Glencore cuts debt – suspends dividend, to sell assets & raise $2.5b

Glencore cuts debt – suspends dividend, to sell assets & raise $2.5b photo Glencore cuts debt – suspends dividend, to sell assets & raise $2.5b

Toshiba Corp. shares gained 1.8 percent after the electronics conglomerate released its twice-delayed earnings for the last fiscal year, easing fears that the company might miss its deadline and have its stock placed on a watch list.



Shares in the company had nosedived over the last month, down by as much as 40pc to 122.75p each as concerns grew that Glencore would be unable to manage its $29.5bn (£19.3bn) debt pile should commodity prices continue to slide further.

The debt-reduction plan represents a significant about-face for Glencore after chief financial officer Steve Kalmin said less than three weeks ago that the company could “walk and chew gum”, meaning it could protect its all-important credit rating and pay its dividend at the same time. Nonetheless the message for Mr Glasenberg and Mr Kalmin was clear, even if they deny that the decision to cut the company’s borrowing levels was influenced by the ratings agency.

The fall in commodity prices has had a dramatic impact of Glencore’s value, causing it to fall 50% this year.

The wider mining sector enjoyed a rally on the back of the announcement, with Antofagasta rising 7% in early trading and Anglo American, BHP Billiton and Rio Tinto all up more than 2%. Glasenberg said it followed “recent stakeholder engagement” – suggesting the share sale and other measures had been called for by shareholders.
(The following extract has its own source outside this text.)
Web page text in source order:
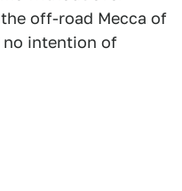
off-road Mecca of
intention of

The company also plans to suspend operations at its Katanga and Mopani copper mines in Africa for 18 months, which Glencore said would remove approximately 400,000 metric tons of copper cathode from the market.

Chief executive Ivan Glasenberg said in an interview that he believed the company’s balance sheet is “in good shape”.

So it surprised investors last month when it said first-half profit had slumped and tough market conditions were hurting its trading business. This has severely reflected Glencore’s share price, which has tumbled 54 percent in 2015, making it the worst performer in the London FTSE 100.

Glencore’s balance sheet remains strong and the Group’s committed lines of credit are assured.

There are commitments from Glencore senior management, including CEO, CFO and several Board members, to take up the remaining 22 percent of the proposed equity issuance.

“With Fed “liftoff” coming soon and the USA recovery on track, we expect to see the 10-year yield close to 3 percent by the end of 2016″.

Glencore said in a statement Monday that the moves are “prudent” in the face of market volatility and speculation.

Wall Street saw Glencore’s move on Monday as positive for both shareholders and the price of copper.

But there were calls for Glencore to reveal more of the workings of its powerful trading arm.

“If this doesn’t do the trick, we’ll have a very hard environment in the world”, he said, since it would mean sharply lower commodity prices than today.